CENDANT MORTGAGE CORPORATION
By: _______________________________
Name: _____________________________
Title: ____________________________
PNC BANK NATIONAL ASSOCIATION
By: _______________________________
Name: _____________________________
Title: ____________________________
EXHIBIT A
LOAN PURCHASE AND SALE AGREEMENT EXHIBIT
The following provisions are excerpted from the Loan Purchase and Sale
Agreement, dated as of December 15, 2000, between MLCC and Servicer:
Section 8. Representations and Warranties of MLCC as to Pledged Asset
Services. MLCC represents and warrants to Cendant that prior to its assignment
to the related investor, MLCC has a first priority perfected security interest
in each Securities Account, or, if necessary to perfect a first priority
security interest in each asset contained in such Securities Account, a first
priority perfected security interest in each such asset contained in such
Securities Account and following MLCC's assignment of the Pledge Agreements and
related security interest, the related investor has a first priority perfected
security interest in each Securities Account, or if necessary to perfect a first
priority security interest in each asset contained in such Securities Account, a
perfected first priority security interest in each such asset contained in such
Securities Account.
Section 11. Indemnification. (a) Each Party hereto (each an "Indemnitor")

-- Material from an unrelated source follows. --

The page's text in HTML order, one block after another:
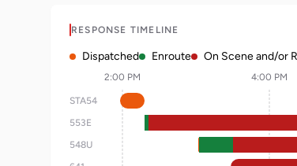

agrees to indemnify, defend and hold harmless the other Party and each of its
respective officers, directors, employees, agents, attorneys, members and
shareholders of each of the foregoing (collectively called the "Indemnitees")
from and against any and all Losses (as that term is defined in the Origination
Agreement) imposed on, incurred by or asserted against such Indemnitees, whether
brought under common law or in equity, or in contract, tort or otherwise, caused
by, arising from or connected with (i) the breach by the Indemnitor of any term,
condition, representation, obligation or warranty of such Indemnitor set forth
in this Agreement or (ii) the negligence or willful misconduct of the
Indemnitor.
(b) Before either party is entitled to indemnification as provided in this
Section 11, the Party claiming indemnification shall give notice to the
other Party of the claimed breach, and the other Party shall have sixty
(60) days to cure such breach, which period shall have expired before
either Party may enforce rights to indemnification hereunder. Cure of the
breach within such sixty (60) day period shall not relieve the breaching
Party from its obligations to indemnify the other Party for the Losses
suffered by the other Party on account of the breach by the breaching
Party.
(c) The indemnification provisions contained in this Section 11 shall survive
the termination of this Agreement.
EXHIBIT B (Servicing Provisions) 10. Notwithstanding anything to the
contrary in the Purchase Agreement, MLCC shall service and administer all
Additional Collateral, it being understood and agreed that only MLCC shall
service and administer the related securities accounts, lines of credit, Equity
Access Loans and guarantees with respect to Additional Collateral Agreements.